There was always something more credible
about our moreno stories when they were
told to the beat of an African drum
played with an American gun
as if doing so made us black cowboys or
the next closest thing: West Coast gangster rap gods
who rich kids worldwide, like the ones at my school,
could pretend to be whenever they wanted.
To be a diplomat like our fathers is to serve
the public what they need to eat
like when Alessa speaks with little sympathy to me about
her moreno chauffer’s drug-addicted and jailhouse past
and I serve her Tupac lyrics: First ship ’em dope and let ’em deal the brothers.
Give ’em guns, step back, and watch ’em kill each other.
To be a diplomat like our mothers is to understand others whether or not
you’re understood. Not black like you, Alessa, says,
black as in poor. They fill their lives with drugs because
they can’t afford much else, she attempts sympathy
while speaking to a teenage me rocking Timberland boots
and the most expensive urban wear my parents’ money could buy
wondering what Panamanian void I was filling with
these American things. Perhaps there was a star-shaped black hole
the size of the Panama Canal in the Tommy Hilfiger flag draped
over my chest as if my chest were a casket, as if the government could fold
my body and hand it with condolences to my next of kin
as they failed to do for the families of West Indian men
killed in service of an imported American dream
during the canal’s construction.
Maybe in this black hole my negrura is finally its own country
and I’m finally at home in my own skin.
Published in Day One by Amazon
I Always Promised I’d Never Do Drag
You liked me as straight as a man
in love with another could ever be,
and I did too. But you also loved
women, how their backs widen
where hips appear, how their necks
swerve like swans swallowing water
when they call your name,
their long hair stroking your face
as they wake from nestling
your chest the morning after.
So here I am wearing the wig I made
in the image of the blondes you preferred
but said you could never love, applying eyeliner
but not for it to run. I will never
love him again, I fearlessly announce to the mirror
as I beat my face with powder base into submission,
as if one could ever fall out of the hero’s arms
and not back into peril. Tonight,
for the first time, I dance to save myself
from distress, becoming the one woman
you’ll never have instead. Tonight, at the Esta Noche bar
in the Mission District, I’m distance. The closest I ever came
to doing drag before was when I was crowned prom king
but chose instead the queen’s tiara;
cubic zirconia somehow closer
to real than the king’s cardboard cut-out crown.
Tonight I’m Diamante, extravaganza eleganza,
a gurl singing shine to the Yoncé record,
declaring myself the Queen B of the Night, singing
take all, of me, I just want to be the girl you like, the kind of girl you like
sashay-shantae-strut-shimmy shining on stage,
dunking it like an Oreo, making the masses
shake they asses at the command
of the scepter firmly in my hand.

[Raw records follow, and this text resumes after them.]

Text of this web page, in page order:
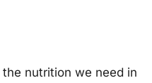
nutrition we need in
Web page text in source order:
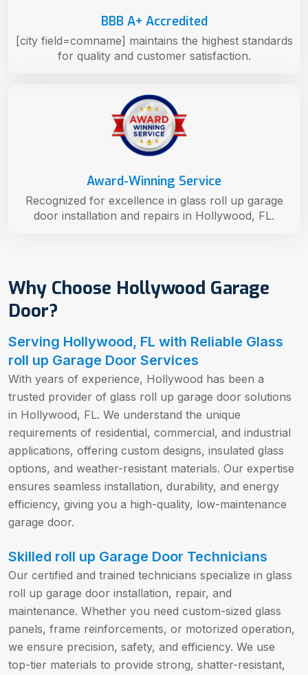
Why Choose Hollywood Garage
Door?
Serving Hollywood, FL with Reliable Glass
roll up Garage Door Services
With years of experience, Hollywood has been a
trusted provider of glass roll up garage door solutions
in Hollywood, FL. We understand the unique
requirements of residential, commercial, and industrial
applications, offering custom designs, insulated glass
options, and weather-resistant materials. Our expertise
ensures seamless installation, durability, and energy
efficiency, giving you a high-quality, low-maintenance
garage door.
Skilled roll up Garage Door Technicians
Our certified and trained technicians specialize in glass
roll up garage door installation, repair, and
maintenance. Whether you need custom-sized glass
panels, frame reinforcements, or motorized operation,
we ensure precision, safety, and efficiency. We use
top-tier materials to provide strong, shatter-resistant,
Award-Winning Service
Recognized for excellence in glass roll up garage
door installation and repairs in Hollywood, FL.
BBB A+ Accredited
[city field=comname] maintains the highest standards
for quality and customer satisfaction.
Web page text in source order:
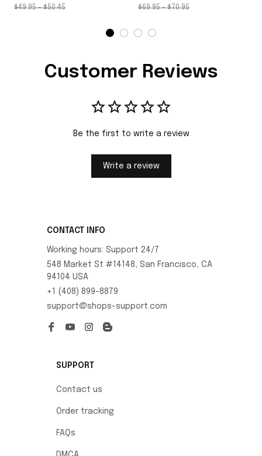
$49.95 - $50.45 $69.95 - $70.95
Customer Reviews
Be the first to write a review
Write a review
CONTACT INFO
Working hours: Support 24/7
548 Market St #14148, San Francisco, CA
94104 USA
+1 (408) 899-8879
support@shops-support.com
SUPPORT
Contact us
Order tracking
FAQs
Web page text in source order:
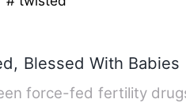
Blessed With Babies
force-fed fertility
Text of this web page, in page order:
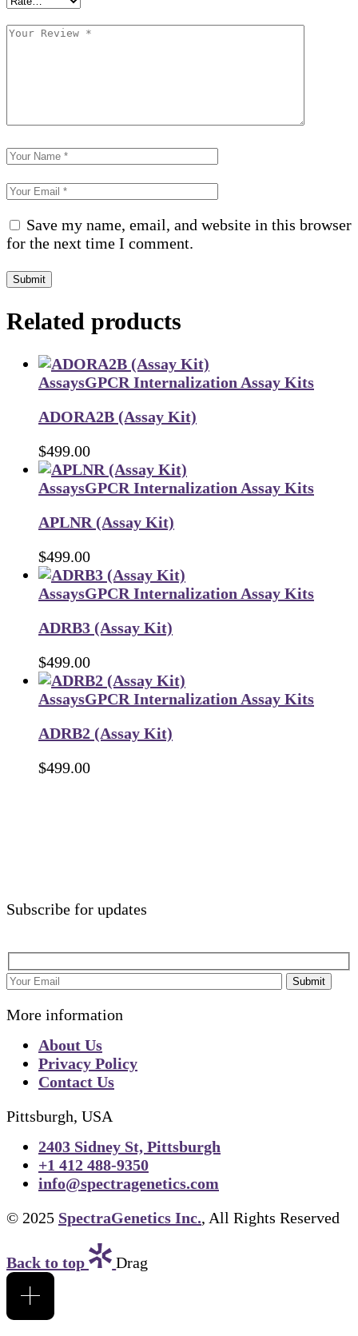
Save my name, email, and website in this browser
for the next time I comment.
Submit
Related products
AssaysGPCR Internalization Assay Kits
ADORA2B (Assay Kit)
$499.00
AssaysGPCR Internalization Assay Kits
APLNR (Assay Kit)
$499.00
AssaysGPCR Internalization Assay Kits
ADRB3 (Assay Kit)
$499.00
AssaysGPCR Internalization Assay Kits
ADRB2 (Assay Kit)
$499.00
Subscribe for updates
Submit
More information
About Us
Privacy Policy
Contact Us
Pittsburgh, USA
2403 Sidney St, Pittsburgh
+1 412 488-9350
info@spectragenetics.com
© 2025 SpectraGenetics Inc., All Rights Reserved
Back to top Drag
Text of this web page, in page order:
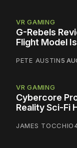
VR GAMING
G-Rebels
Flight Model
PETE AUSTIN5
VR GAMING
Cybercore
Reality Sci-Fi
JAMES TOCCHIO
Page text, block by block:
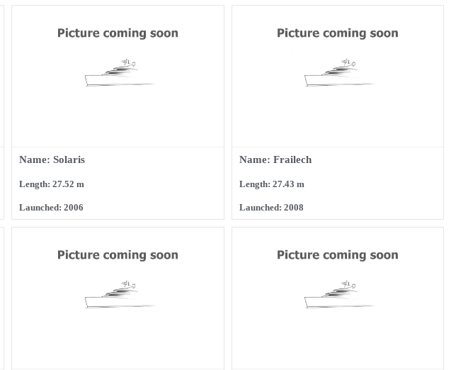
Name: Solaris
Length: 27.52 m
Launched: 2006
Name: Frailech
Length: 27.43 m
Launched: 2008
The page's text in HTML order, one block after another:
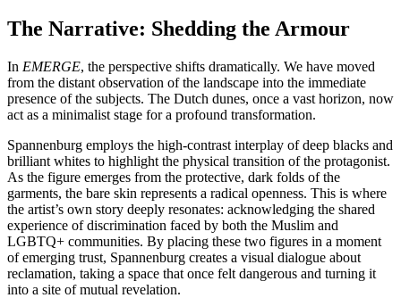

A king,
I queen so hard my earth-quaking rule
breaks the laws of nature; flesh-colored spanx
and control-top leggings tuck it away
where the sun don’t shine;
a black lace-up corset covers the missing rib
but lets the rest of me hang out enough to werk
and soak up applause from an audience
who loves this boy dressed as girl,
boy dressed as girly man, boy dressed as man
enough to drag, man dragging on,
man moving on, man gone.
PRIME: Poetry & Conversation (Sibling Rivalry Press, 2014)
- Best New Play for The Burning Room from Wichita State University
- The Farrar Prize in Playwriting for The Burning Room from the University of Michigan – Ann Arbor
- 2016 Split This Rock! National Poetry Contest (finalist)
- 2015 Boston Review/”Discovery” Poetry Prize (semifinalist)
- The Pablo Neruda Prize in Poetry (finalist)
- The Rumi Prize in Poetry from Arts & Letters (finalist)
- Hopwood Award in Poetry (finalist)
- Theodore Roethke Prize in Poetry (two-time finalist)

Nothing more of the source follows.